As I leave his office, I am vaguely consoled that there is no real emotional hangover from my failure to dazzle my son with a gift.  He deserves to be dazzled-- but is approaching the age when he will indulge himself rather than take the proverbial food from his mother's plate.  Besides, I gave him my iPad.  It was an extravagant gift from a super-rich lawyer to acknowledge the volunteer work I do.  I confess I've never used it.  It's not a brand new one, but he liked it.  It's a pretty good present, with another year of Applecare still on the books.

I walked to and from the doctor's office; the weather was mild and I saved the $5 metro-fare.  Coming through the park, I was thinking over our discussion about the subjectivity of sexuality, and I stepped on a $20.  $20.  In my pathetic world, this is life-changing.  Maybe in some households on the other side of the world-- -even the other side of town, this is also a windfall.  But in the Soho Bloomingdales, this was a useless bill.  I'd browsed $400 shirts, $600 lace-up boots, a really nice jacket for $2,600, and $500 jeans.  Everything seemed just so sad to me…there were a couple of young men in there buying-- some overdressed mothers indulging their sons… and 2 pairs of rap-star posers with every single symbol of fashion status including designer tattoos… commentating and handling the scarves and belts.  It's not about the quality, my son explained, who had generally worn the Century 21 belts and Syms parkas with sportsmanship and style-- it's the fit.   A similar observation had been made in my gynecologist's office, which elicited a subdued chuckle from the wise doctor who had authored, in the 1970's,  a cutting edge book called 'Healthy Sex'.

Outside Bloomingdales, after our fill of Soho labels and the kid-in-the-candy-store thing, 2 of the girls we'd seen inside were trying on handcuffs and being shown into a patrol car.  One size fits all, I remarked.  My son gave me that look-- -after all, I'd bailed him out a few times during teenage years.   The amazing thing was, he'd only stolen things he didn't really want-- like they were for someone else… some kind of warped pride in that.  Besides, he always had those rich girlfriends who shopped for him at the Prada and Armani store.  But even that got tired.

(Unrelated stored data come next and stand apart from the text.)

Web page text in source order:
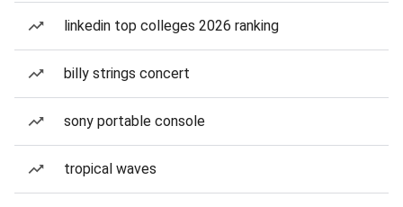
linkedin top colleges 2026 ranking
billy strings concert
sony portable console
tropical waves
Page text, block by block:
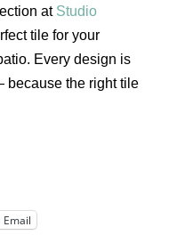
at Studio
tile for your
Every design is
because the right tile
Email
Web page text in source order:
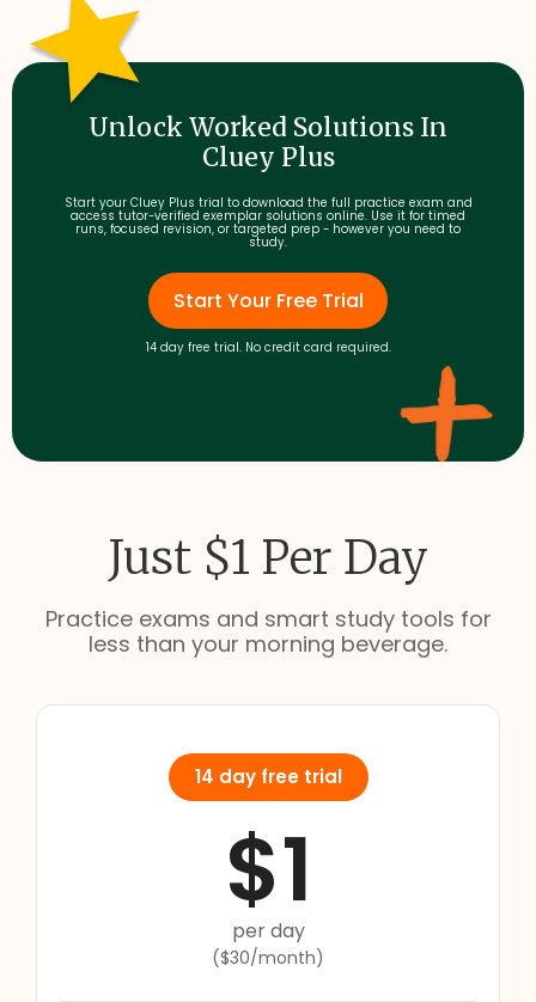
Unlock Worked Solutions In
Cluey Plus
Start your Cluey Plus trial to download the full practice exam and
access tutor-verified exemplar solutions online. Use it for timed
runs, focused revision, or targeted prep - however you need to
study.
Start Your Free Trial
14 day free trial. No credit card required.
Just $1 Per Day
Practice exams and smart study tools for
less than your morning beverage.
14 day free trial
$1
per day
($30/month)
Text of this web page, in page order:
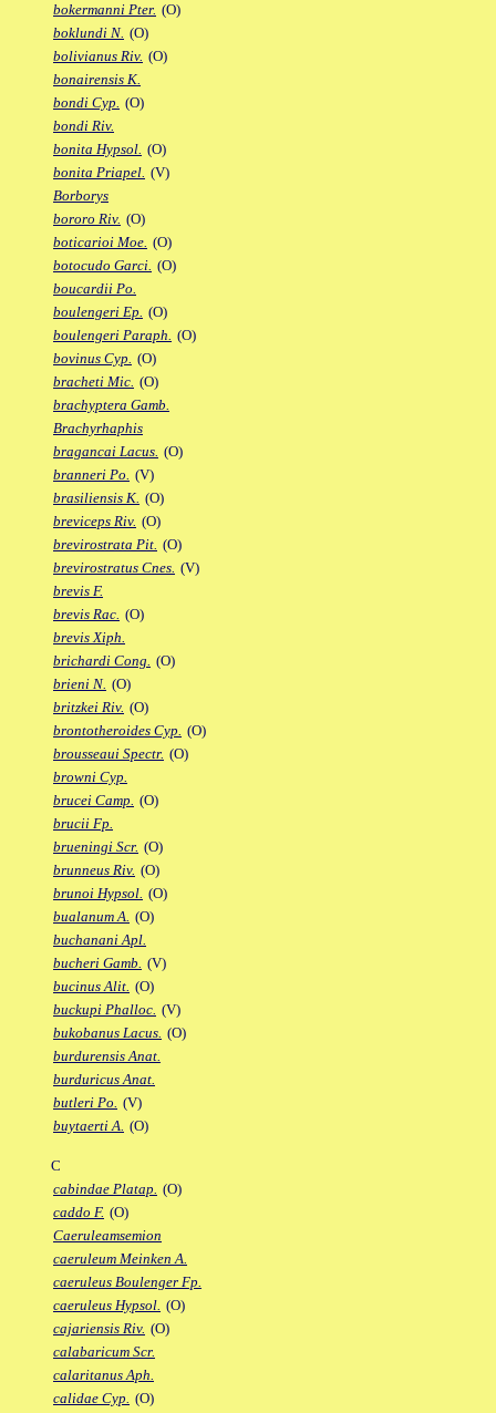
bokermanni Pter. (O)
boklundi N. (O)
bolivianus Riv. (O)
bonairensis K.
bondi Cyp. (O)
bondi Riv.
bonita Hypsol. (O)
bonita Priapel. (V)
Borborys
bororo Riv. (O)
boticarioi Moe. (O)
botocudo Garci. (O)
boucardii Po.
boulengeri Ep. (O)
boulengeri Paraph. (O)
bovinus Cyp. (O)
bracheti Mic. (O)
brachyptera Gamb.
Brachyrhaphis
bragancai Lacus. (O)
branneri Po. (V)
brasiliensis K. (O)
breviceps Riv. (O)
brevirostrata Pit. (O)
brevirostratus Cnes. (V)
brevis F.
brevis Rac. (O)
brevis Xiph.
brichardi Cong. (O)
brieni N. (O)
britzkei Riv. (O)
brontotheroides Cyp. (O)
brousseaui Spectr. (O)
browni Cyp.
brucei Camp. (O)
brucii Fp.
brueningi Scr. (O)
brunneus Riv. (O)
brunoi Hypsol. (O)
bualanum A. (O)
buchanani Apl.
bucheri Gamb. (V)
bucinus Alit. (O)
buckupi Phalloc. (V)
bukobanus Lacus. (O)
burdurensis Anat.
burduricus Anat.
butleri Po. (V)
buytaerti A. (O)
C
cabindae Platap. (O)
caddo F. (O)
Caeruleamsemion
caeruleum Meinken A.
caeruleus Boulenger Fp.
caeruleus Hypsol. (O)
cajariensis Riv. (O)
calabaricum Scr.
calaritanus Aph.
calidae Cyp. (O)
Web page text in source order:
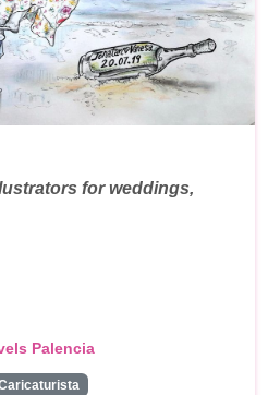
for weddings,
Palencia
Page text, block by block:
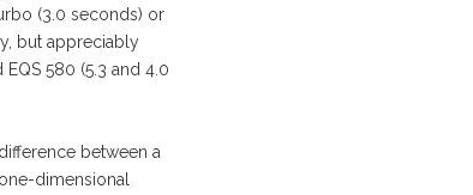
(3.0 seconds) or
but appreciably
580 (5.3 and 4.0
between a
dimensional
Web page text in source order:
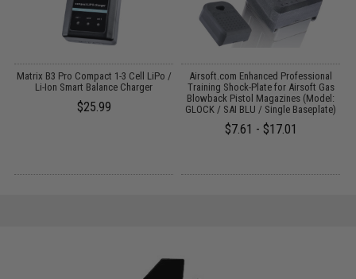
Matrix B3 Pro Compact 1-3 Cell LiPo /
Li-Ion Smart Balance Charger
$25.99
Airsoft.com Enhanced Professional
Training Shock-Plate for Airsoft Gas
Blowback Pistol Magazines (Model:
GLOCK / SAI BLU / Single Baseplate)
$7.61 - $17.01
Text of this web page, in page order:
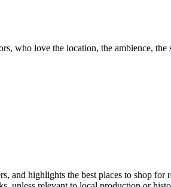
who love the location, the ambience,
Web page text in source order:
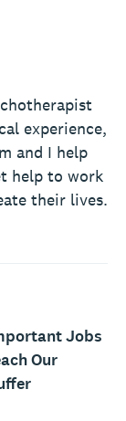
experience,
and I help
help to work
their lives.
Jobs
Our
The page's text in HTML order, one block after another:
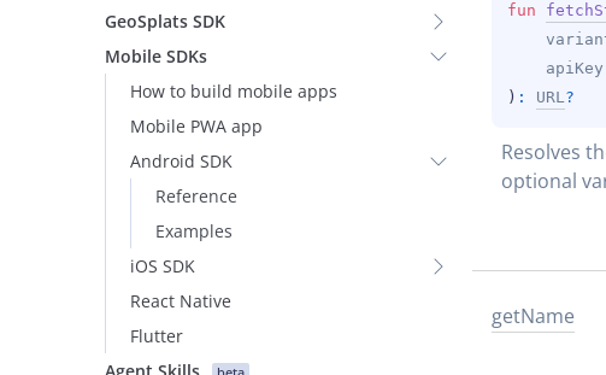
GeoSplats SDK
Mobile SDKs
How to build mobile apps
Mobile PWA app
Android SDK
Reference
Examples
iOS SDK
React Native
Flutter
fun
apiKey
) : URL?
Resolves
optional
getName
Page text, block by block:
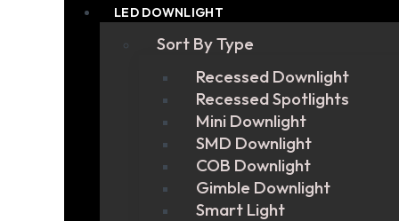
LED DOWNLIGHT
Sort By Type
Recessed Downlight
Recessed Spotlights
Mini Downlight
SMD Downlight
COB Downlight
Gimble Downlight
Smart Light
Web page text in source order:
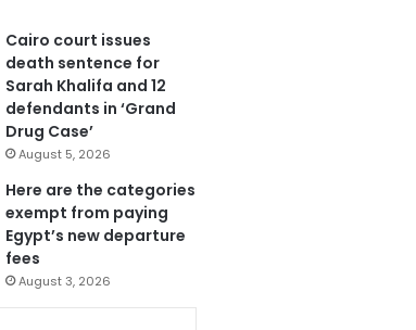
Cairo court issues
death sentence for
Sarah Khalifa and 12
defendants in ‘Grand
Drug Case’
August 5, 2026
Here are the categories
exempt from paying
Egypt’s new departure
fees
August 3, 2026
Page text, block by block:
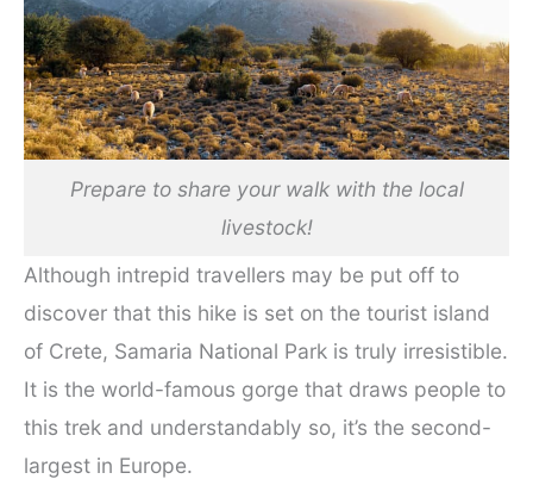
Prepare to share your walk with the local
livestock!
Although intrepid travellers may be put off to
discover that this hike is set on the tourist island
of Crete, Samaria National Park is truly irresistible.
It is the world-famous gorge that draws people to
this trek and understandably so, it’s the second-
largest in Europe.
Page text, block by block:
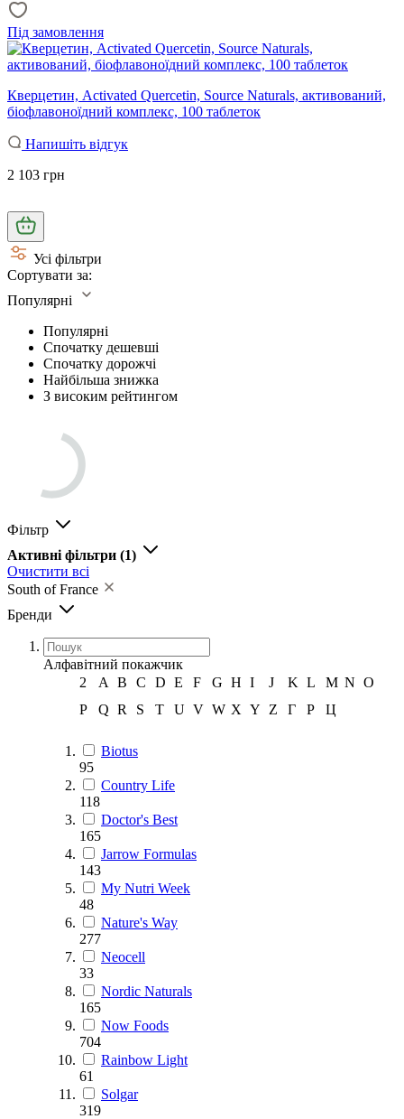
Під замовлення
Кверцетин, Activated Quercetin, Source Naturals, активований,
біофлавоноїдний комплекс, 100 таблеток
Напишіть відгук
2 103 грн
Усі фільтри
Сортувати за:
Популярні
Популярні
Спочатку дешевші
Спочатку дорожчі
Найбільша знижка
З високим рейтингом
Фільтр
Активні фільтри (1)
Очистити всі
South of France
Бренди
Алфавітний покажчик
2
A B C D E F G H I J K L M N O
P
Q R S T U V W X Y Z Г Р Ц
Biotus
95
Country Life
118
Doctor's Best
165
Jarrow Formulas
143
My Nutri Week
48
Nature's Way
277
Neocell
33
Nordic Naturals
165
Now Foods
704
Rainbow Light
61
Solgar
319
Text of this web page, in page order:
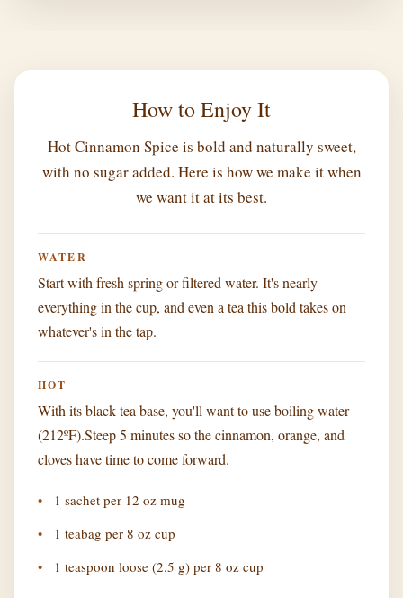
How to Enjoy It
Hot Cinnamon Spice is bold and naturally sweet,
with no sugar added. Here is how we make it when
we want it at its best.
WATER
Start with fresh spring or filtered water. It's nearly
everything in the cup, and even a tea this bold takes on
whatever's in the tap.
HOT
With its black tea base, you'll want to use boiling water
(212ºF).Steep 5 minutes so the cinnamon, orange, and
cloves have time to come forward.
1 sachet per 12 oz mug
1 teabag per 8 oz cup
1 teaspoon loose (2.5 g) per 8 oz cup
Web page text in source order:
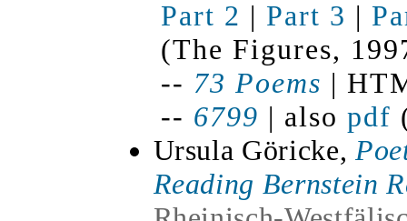
Part 2 | Part 3 |
(The Figures,
-- 73 Poems |
-- 6799 | also pdf
Ursula Göricke,
Reading Bernstein
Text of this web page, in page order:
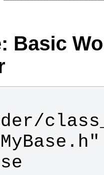
Basic
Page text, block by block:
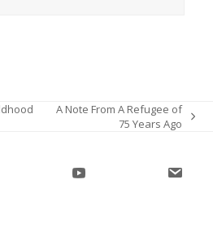
A Note From A Refugee of
75 Years Ago
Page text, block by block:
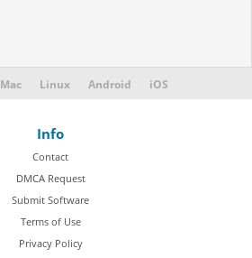
Mac Linux Android iOS
Info
Contact
DMCA Request
Submit Software
Terms of Use
Privacy Policy
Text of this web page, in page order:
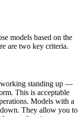
models based on the
are two key criteria.
working standing up —
This is acceptable
Models with a
They allow you to
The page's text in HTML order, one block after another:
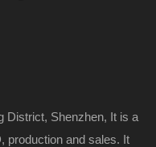
District, Shenzhen, It is a
production and sales. It
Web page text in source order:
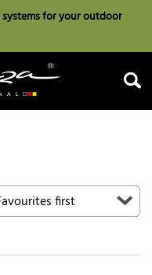
for your outdoor
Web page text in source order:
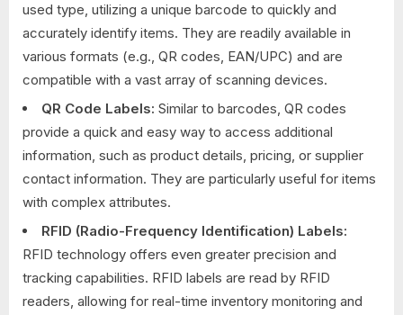
used type, utilizing a unique barcode to quickly and
accurately identify items. They are readily available in
various formats (e.g., QR codes, EAN/UPC) and are
compatible with a vast array of scanning devices.
QR Code Labels: Similar to barcodes, QR codes
provide a quick and easy way to access additional
information, such as product details, pricing, or supplier
contact information. They are particularly useful for items
with complex attributes.
RFID (Radio-Frequency Identification) Labels:
RFID technology offers even greater precision and
tracking capabilities. RFID labels are read by RFID
readers, allowing for real-time inventory monitoring and
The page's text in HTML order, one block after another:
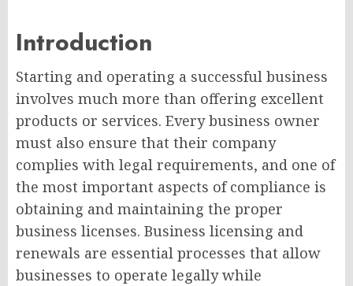
Introduction
Starting and operating a successful business
involves much more than offering excellent
products or services. Every business owner
must also ensure that their company
complies with legal requirements, and one of
the most important aspects of compliance is
obtaining and maintaining the proper
business licenses. Business licensing and
renewals are essential processes that allow
businesses to operate legally while
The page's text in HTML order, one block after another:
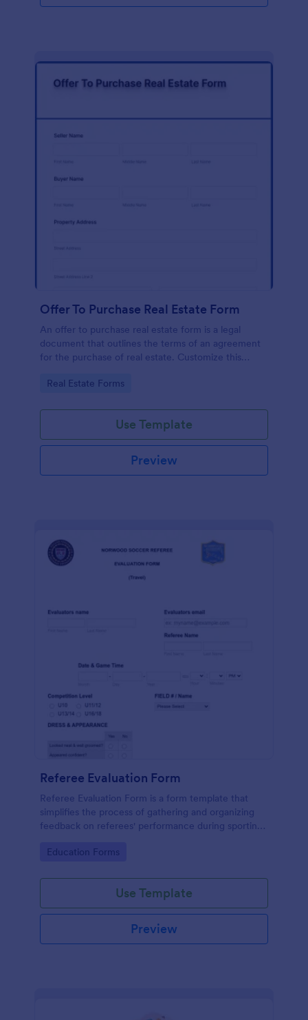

My friend has a high-end art gallery.  Last week she hired an outside consultant for an in-house gallery retreat which was a 4-hour meeting during which the consultant told her the place was dysfunctional and she failed to communicate and acknowledge her employees.  They were too disheartened by her attitude to fight for their opinions.  For this advice she paid $12,000.  I gave her the identical analysis 2 weeks ago on the phone, for nothing.  But without a price tag it was useless.  Consumo ergo sum.

I still refuse to give in.  With my $20 I bought some groceries, 2 great books at a thrift shop, a fantastic vintage ceramic tile as a new-baby present, a lotto ticket, a homeless guy's hotdog and coke, and I tipped my local Starbucks barista $5.  He gives me great coffee every day and charges me for a refill which is free.  $20 would not get my son through half a day.  When I die my greatest asset will go with me.  No, at this moment I can't afford to fix my teeth or have my bass re-fretted; I can't afford my son's shoes or a new iPad.  I still have no cellphone. But I will get what I need, as will my son.  He may even get what he wants, which is not necessarily what he needs, as my gynecologist and I know, and which he will learn when he really needs to know this-- when he finds a Moncler jacket or a diamond Rolex lying in his path and he decides to leave it there for the next guy.